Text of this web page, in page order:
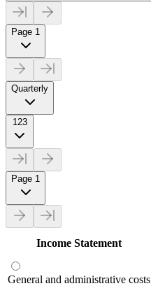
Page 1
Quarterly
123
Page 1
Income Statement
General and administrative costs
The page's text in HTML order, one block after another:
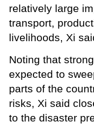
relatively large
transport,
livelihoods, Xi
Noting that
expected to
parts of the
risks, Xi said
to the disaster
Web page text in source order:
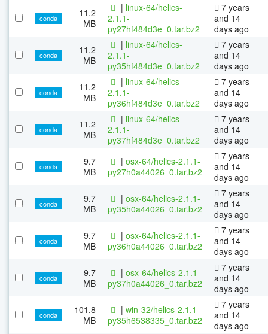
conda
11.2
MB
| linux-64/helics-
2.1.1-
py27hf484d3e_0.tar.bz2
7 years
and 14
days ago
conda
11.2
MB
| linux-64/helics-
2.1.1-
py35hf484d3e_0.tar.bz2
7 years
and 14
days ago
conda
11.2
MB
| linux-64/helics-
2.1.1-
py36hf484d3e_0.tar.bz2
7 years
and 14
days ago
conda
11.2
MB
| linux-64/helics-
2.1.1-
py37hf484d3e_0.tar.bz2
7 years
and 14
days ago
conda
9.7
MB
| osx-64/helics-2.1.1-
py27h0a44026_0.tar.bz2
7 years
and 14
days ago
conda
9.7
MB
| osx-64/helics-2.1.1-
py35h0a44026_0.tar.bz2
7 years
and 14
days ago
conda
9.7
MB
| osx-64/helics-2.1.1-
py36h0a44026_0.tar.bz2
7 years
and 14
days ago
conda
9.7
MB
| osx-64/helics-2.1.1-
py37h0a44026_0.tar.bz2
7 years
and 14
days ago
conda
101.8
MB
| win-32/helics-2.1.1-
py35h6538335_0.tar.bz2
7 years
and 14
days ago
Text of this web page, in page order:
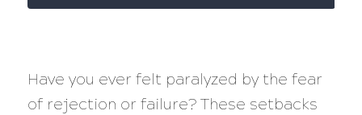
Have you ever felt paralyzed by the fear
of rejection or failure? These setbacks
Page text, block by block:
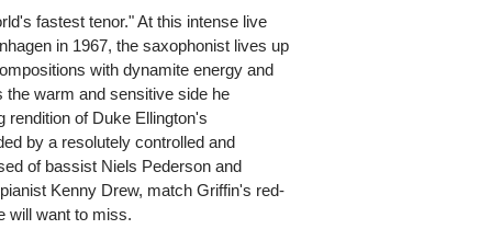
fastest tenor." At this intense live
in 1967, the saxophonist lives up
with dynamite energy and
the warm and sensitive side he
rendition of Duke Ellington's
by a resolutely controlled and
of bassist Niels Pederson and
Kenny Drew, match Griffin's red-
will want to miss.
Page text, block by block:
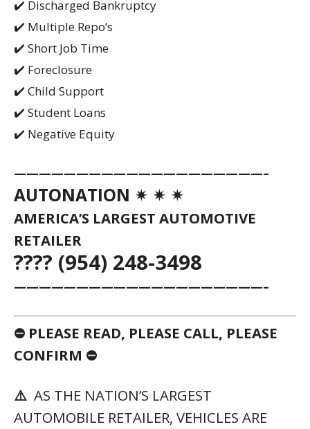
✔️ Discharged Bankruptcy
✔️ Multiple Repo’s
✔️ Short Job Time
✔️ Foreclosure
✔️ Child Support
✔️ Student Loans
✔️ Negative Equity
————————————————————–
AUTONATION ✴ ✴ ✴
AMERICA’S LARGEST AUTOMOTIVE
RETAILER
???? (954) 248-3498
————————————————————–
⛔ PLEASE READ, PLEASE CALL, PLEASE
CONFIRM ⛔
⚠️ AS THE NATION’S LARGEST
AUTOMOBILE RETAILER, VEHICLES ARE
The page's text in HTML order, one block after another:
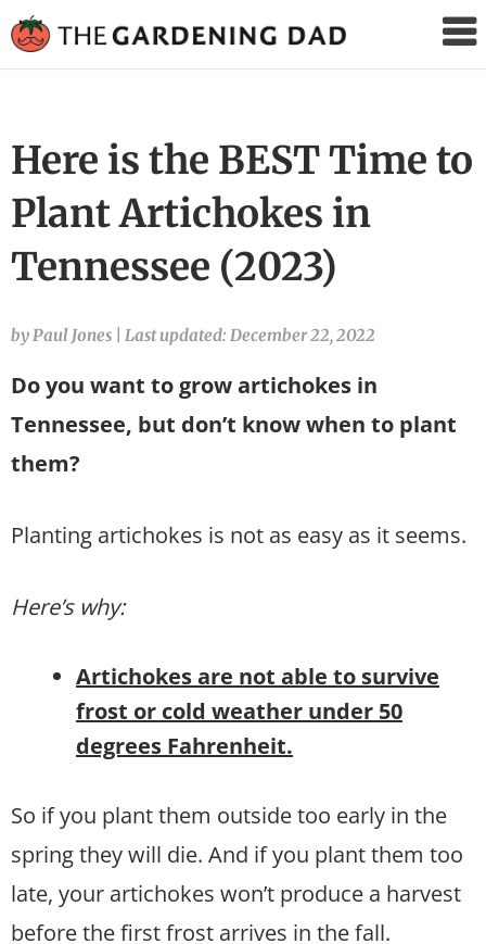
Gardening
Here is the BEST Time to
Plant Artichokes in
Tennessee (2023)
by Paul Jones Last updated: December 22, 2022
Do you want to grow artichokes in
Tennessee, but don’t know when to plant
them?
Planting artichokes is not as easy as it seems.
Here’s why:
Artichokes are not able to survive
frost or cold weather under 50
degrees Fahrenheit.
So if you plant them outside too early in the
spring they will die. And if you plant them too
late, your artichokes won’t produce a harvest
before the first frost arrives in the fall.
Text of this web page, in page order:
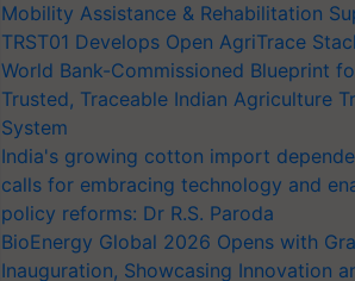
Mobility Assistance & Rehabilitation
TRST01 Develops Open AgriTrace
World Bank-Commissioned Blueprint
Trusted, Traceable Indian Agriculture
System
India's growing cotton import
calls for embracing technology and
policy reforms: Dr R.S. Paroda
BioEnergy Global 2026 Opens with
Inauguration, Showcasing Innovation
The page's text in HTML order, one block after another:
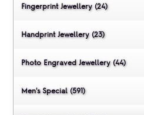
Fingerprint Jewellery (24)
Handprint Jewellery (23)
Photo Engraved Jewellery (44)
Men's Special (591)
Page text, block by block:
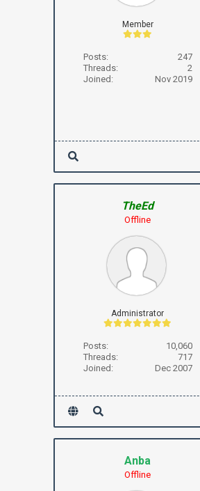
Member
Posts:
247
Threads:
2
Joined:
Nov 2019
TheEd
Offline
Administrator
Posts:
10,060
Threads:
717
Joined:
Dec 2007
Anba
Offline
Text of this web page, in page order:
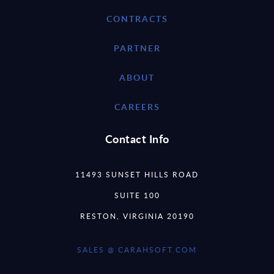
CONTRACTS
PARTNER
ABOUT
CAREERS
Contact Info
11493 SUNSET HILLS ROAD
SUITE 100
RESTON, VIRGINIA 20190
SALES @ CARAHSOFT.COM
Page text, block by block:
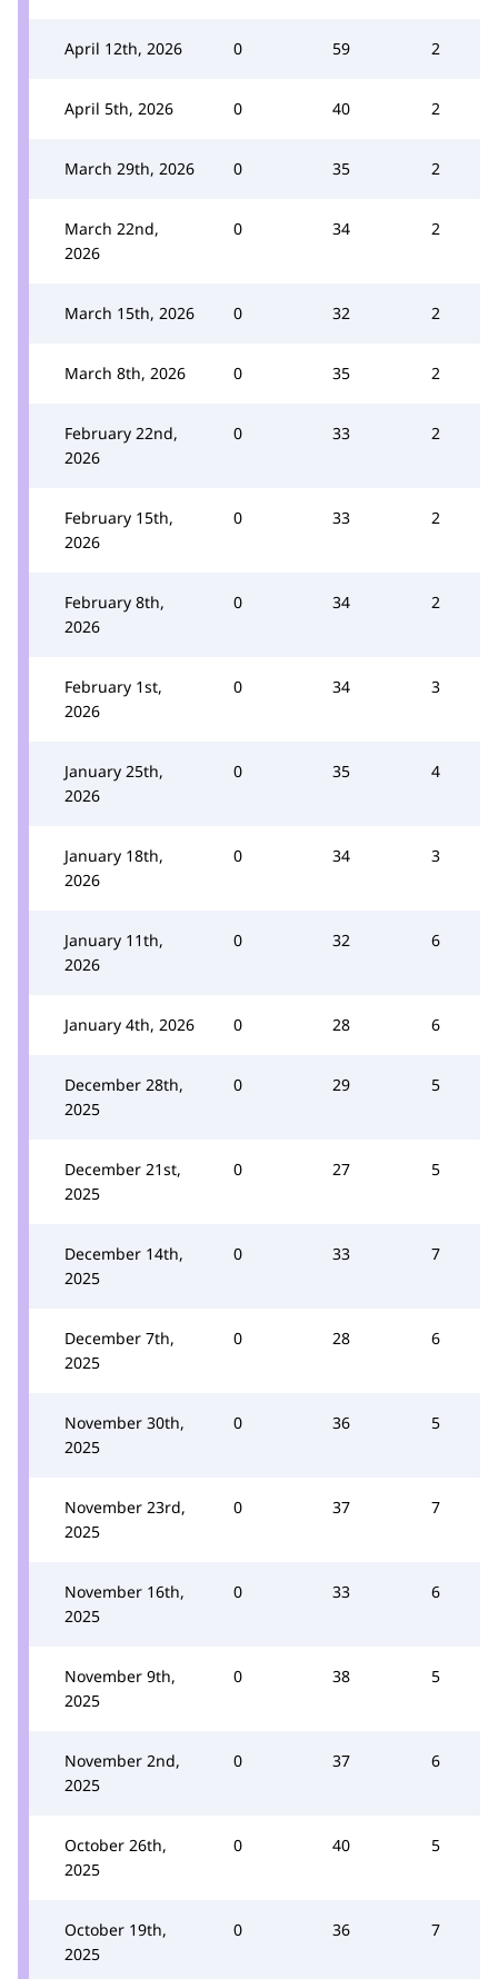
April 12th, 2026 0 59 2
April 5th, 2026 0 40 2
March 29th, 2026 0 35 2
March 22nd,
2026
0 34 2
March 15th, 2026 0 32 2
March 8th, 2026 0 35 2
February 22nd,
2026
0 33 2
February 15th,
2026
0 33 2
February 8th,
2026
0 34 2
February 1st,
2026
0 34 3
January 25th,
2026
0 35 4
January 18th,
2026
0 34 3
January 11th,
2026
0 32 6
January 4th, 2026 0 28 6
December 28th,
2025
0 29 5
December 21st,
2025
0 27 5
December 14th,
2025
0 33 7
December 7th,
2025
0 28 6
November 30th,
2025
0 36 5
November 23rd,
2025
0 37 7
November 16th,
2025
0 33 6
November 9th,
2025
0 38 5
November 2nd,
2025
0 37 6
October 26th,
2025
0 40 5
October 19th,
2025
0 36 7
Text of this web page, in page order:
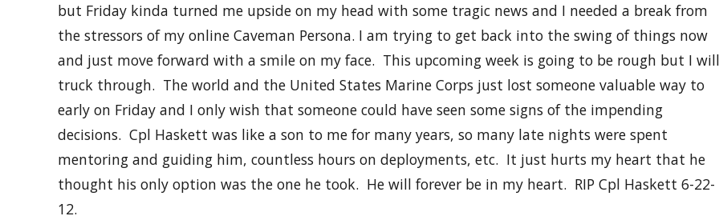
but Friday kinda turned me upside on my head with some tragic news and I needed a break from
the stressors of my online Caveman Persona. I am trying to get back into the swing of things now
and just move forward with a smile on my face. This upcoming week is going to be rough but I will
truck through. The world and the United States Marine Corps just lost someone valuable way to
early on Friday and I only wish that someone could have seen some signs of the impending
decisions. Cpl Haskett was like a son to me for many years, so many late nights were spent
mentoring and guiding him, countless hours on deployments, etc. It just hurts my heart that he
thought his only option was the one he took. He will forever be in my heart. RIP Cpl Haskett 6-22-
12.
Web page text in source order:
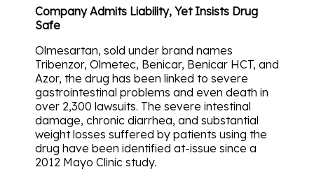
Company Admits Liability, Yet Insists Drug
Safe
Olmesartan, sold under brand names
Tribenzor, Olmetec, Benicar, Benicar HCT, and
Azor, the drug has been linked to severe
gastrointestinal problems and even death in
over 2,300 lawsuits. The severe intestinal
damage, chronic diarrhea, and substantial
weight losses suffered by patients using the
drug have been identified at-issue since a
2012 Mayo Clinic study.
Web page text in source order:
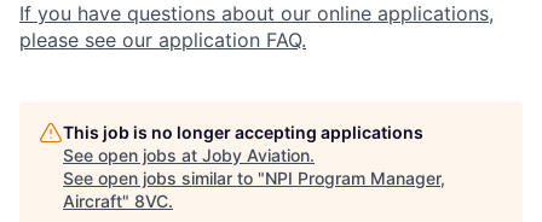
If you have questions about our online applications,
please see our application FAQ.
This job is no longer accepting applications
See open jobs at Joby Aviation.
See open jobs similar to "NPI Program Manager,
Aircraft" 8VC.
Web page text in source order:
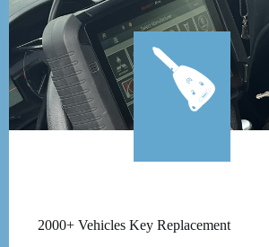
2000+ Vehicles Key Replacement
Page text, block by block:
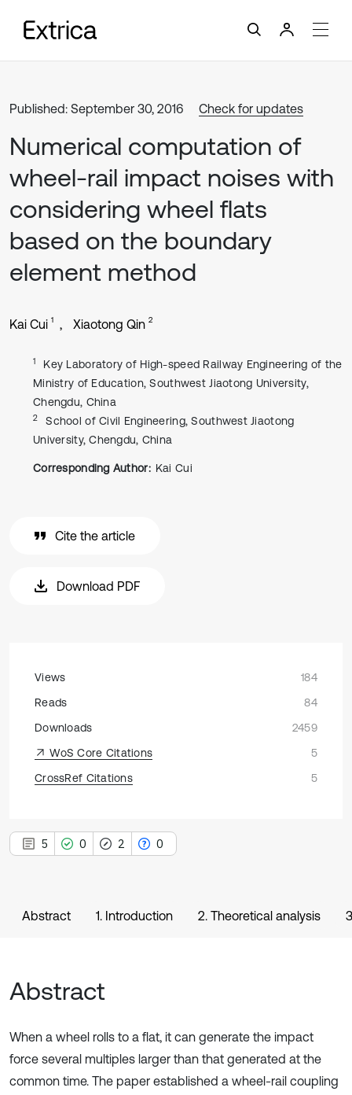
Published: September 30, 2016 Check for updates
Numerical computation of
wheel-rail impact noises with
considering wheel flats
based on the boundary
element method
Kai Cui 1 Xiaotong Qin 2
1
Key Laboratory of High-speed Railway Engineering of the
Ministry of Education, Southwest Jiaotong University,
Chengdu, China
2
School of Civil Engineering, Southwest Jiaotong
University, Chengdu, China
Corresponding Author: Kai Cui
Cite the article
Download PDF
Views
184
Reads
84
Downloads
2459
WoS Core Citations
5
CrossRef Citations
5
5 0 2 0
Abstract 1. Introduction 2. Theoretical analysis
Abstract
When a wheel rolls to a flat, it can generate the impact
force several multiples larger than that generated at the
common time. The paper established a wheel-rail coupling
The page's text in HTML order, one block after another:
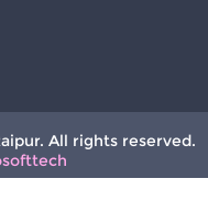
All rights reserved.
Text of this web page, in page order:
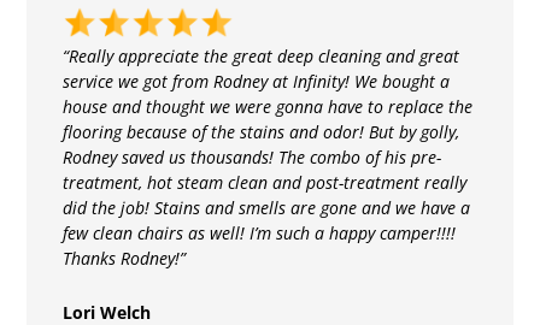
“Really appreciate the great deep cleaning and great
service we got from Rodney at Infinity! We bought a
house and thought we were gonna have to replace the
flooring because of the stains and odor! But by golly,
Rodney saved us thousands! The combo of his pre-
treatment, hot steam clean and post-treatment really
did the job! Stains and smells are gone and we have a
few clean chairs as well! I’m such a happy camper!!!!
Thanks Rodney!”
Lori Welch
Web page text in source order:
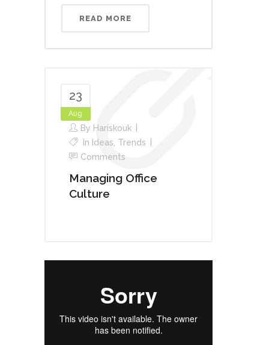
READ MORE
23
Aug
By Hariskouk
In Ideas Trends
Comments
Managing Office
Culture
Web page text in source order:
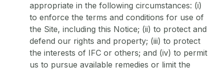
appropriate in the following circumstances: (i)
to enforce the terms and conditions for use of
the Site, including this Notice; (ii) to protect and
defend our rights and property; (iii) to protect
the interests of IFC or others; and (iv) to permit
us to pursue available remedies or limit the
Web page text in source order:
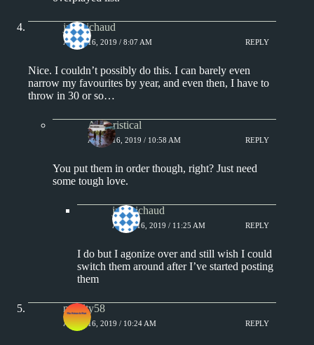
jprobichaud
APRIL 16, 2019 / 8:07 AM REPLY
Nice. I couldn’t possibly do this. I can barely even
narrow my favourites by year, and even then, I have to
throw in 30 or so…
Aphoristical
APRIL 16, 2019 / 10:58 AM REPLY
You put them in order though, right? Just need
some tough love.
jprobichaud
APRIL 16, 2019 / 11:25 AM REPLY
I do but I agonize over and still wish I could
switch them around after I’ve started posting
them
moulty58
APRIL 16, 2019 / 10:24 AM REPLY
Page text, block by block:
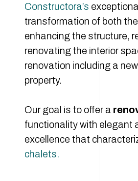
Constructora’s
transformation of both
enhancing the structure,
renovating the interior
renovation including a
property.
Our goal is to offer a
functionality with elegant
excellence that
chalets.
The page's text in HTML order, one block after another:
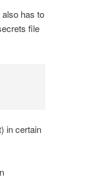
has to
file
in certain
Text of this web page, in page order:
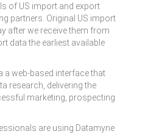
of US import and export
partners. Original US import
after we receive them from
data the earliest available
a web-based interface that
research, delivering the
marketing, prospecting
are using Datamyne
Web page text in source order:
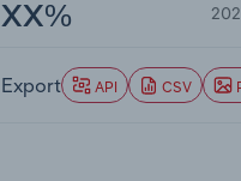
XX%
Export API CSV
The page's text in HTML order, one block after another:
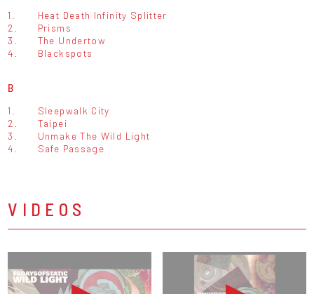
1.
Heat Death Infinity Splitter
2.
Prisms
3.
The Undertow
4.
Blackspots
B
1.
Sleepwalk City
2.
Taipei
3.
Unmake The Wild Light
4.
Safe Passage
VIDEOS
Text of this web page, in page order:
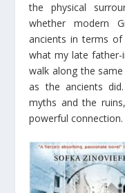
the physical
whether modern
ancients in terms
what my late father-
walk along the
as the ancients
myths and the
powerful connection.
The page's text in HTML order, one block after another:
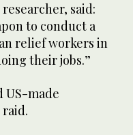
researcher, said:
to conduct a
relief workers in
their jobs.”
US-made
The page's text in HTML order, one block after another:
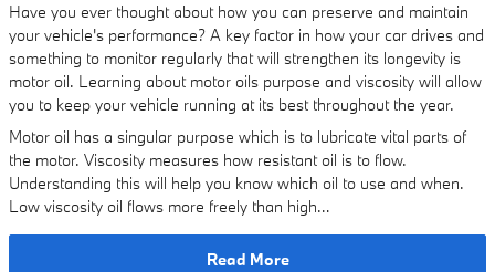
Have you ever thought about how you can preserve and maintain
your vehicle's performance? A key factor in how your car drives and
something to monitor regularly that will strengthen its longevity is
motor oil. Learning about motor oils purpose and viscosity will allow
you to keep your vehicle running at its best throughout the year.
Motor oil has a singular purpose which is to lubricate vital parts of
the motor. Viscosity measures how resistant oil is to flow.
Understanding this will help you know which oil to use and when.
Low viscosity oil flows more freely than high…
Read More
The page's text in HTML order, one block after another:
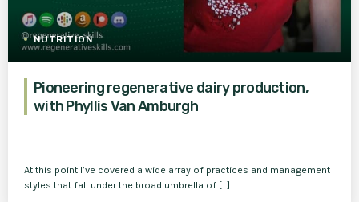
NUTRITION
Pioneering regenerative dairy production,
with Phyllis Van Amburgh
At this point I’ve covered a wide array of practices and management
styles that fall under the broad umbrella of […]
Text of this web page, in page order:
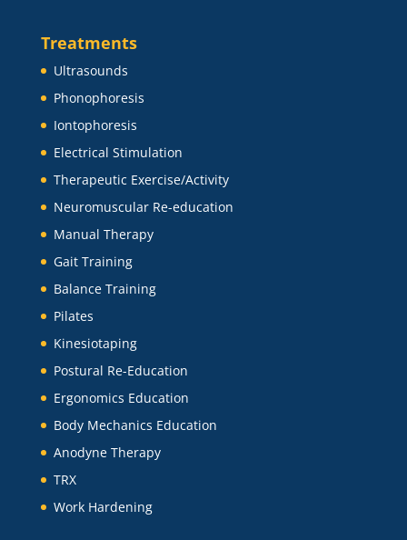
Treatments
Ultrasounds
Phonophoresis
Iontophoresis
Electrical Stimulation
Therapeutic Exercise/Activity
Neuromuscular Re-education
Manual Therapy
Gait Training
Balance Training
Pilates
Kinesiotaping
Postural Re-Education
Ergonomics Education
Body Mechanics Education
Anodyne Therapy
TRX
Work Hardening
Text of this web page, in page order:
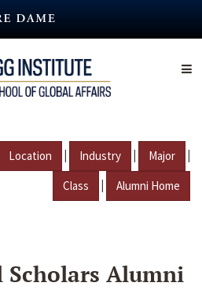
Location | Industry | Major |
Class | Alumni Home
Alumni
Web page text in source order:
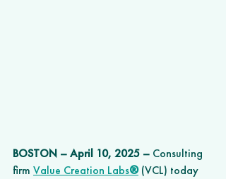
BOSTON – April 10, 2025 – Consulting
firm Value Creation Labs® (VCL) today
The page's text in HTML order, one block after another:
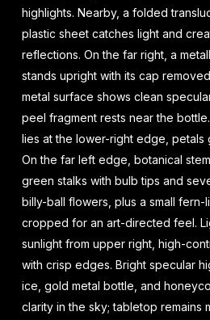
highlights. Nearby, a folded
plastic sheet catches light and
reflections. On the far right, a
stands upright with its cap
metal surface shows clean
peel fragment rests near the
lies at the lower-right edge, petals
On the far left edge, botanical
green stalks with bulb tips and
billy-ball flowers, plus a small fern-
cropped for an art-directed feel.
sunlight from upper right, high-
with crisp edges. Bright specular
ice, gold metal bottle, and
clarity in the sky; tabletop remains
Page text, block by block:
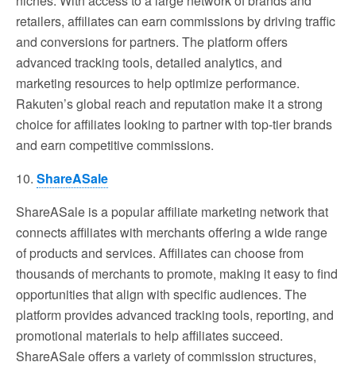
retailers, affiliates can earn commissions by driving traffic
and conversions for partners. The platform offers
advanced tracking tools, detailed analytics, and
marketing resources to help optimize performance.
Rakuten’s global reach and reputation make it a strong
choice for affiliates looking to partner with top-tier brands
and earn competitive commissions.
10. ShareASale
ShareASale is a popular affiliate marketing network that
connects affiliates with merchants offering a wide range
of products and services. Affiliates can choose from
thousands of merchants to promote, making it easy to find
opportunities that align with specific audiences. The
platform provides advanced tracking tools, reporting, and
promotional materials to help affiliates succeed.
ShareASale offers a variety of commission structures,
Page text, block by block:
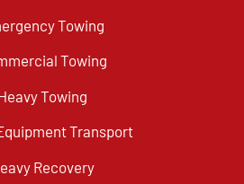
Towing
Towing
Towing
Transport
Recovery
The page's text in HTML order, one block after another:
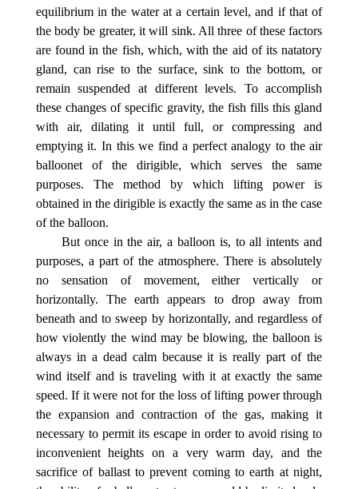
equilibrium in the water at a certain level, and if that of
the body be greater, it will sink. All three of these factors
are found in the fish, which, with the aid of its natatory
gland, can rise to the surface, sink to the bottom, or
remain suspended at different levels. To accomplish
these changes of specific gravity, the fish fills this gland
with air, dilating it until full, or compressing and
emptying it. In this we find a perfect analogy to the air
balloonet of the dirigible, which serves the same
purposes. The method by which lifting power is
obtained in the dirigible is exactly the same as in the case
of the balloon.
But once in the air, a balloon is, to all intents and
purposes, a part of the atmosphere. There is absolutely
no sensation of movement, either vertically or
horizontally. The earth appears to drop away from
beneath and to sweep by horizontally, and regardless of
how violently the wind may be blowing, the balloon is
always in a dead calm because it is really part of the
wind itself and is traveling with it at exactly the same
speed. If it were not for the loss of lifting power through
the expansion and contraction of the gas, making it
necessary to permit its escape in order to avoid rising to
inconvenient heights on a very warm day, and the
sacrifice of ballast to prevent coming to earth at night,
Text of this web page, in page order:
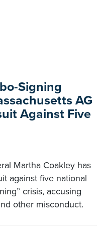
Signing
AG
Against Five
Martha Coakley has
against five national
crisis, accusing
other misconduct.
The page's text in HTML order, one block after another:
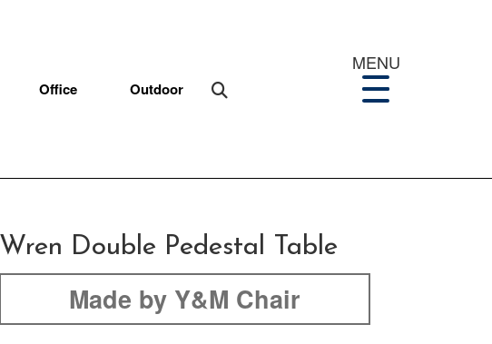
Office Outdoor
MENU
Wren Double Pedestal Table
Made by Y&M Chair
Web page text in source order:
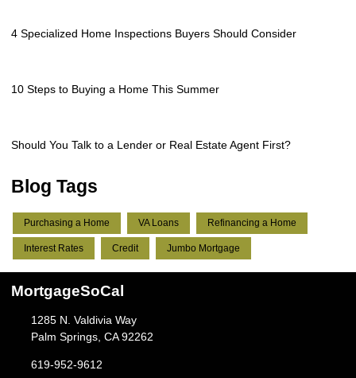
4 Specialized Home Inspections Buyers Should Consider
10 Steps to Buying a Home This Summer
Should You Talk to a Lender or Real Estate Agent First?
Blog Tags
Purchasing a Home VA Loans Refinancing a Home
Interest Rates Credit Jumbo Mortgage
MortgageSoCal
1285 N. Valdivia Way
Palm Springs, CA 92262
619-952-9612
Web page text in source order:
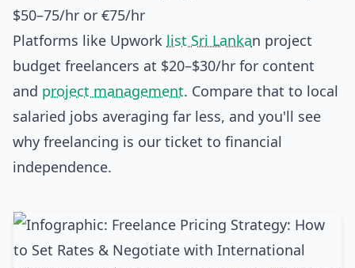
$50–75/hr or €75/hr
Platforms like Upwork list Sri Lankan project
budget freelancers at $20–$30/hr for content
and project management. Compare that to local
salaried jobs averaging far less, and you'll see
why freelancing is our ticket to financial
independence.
____________________
Problem requirements: I would like the exact lines from the data above, starting with the one that holds "the physical" and going on through the one that holds "something to monitor", without the pictures.

Expected answer:
the physical
whether modern
ancients in terms
what my late father-
walk along the
as the ancients
myths and the
powerful connection.
The page's text in HTML order, one block after another:
researcher, said:
to conduct a
relief workers in
their jobs.”
US-made
The page's text in HTML order, one block after another:
Have you ever thought about how you can preserve and maintain
your vehicle's performance? A key factor in how your car drives and
something to monitor regularly that will strengthen its longevity is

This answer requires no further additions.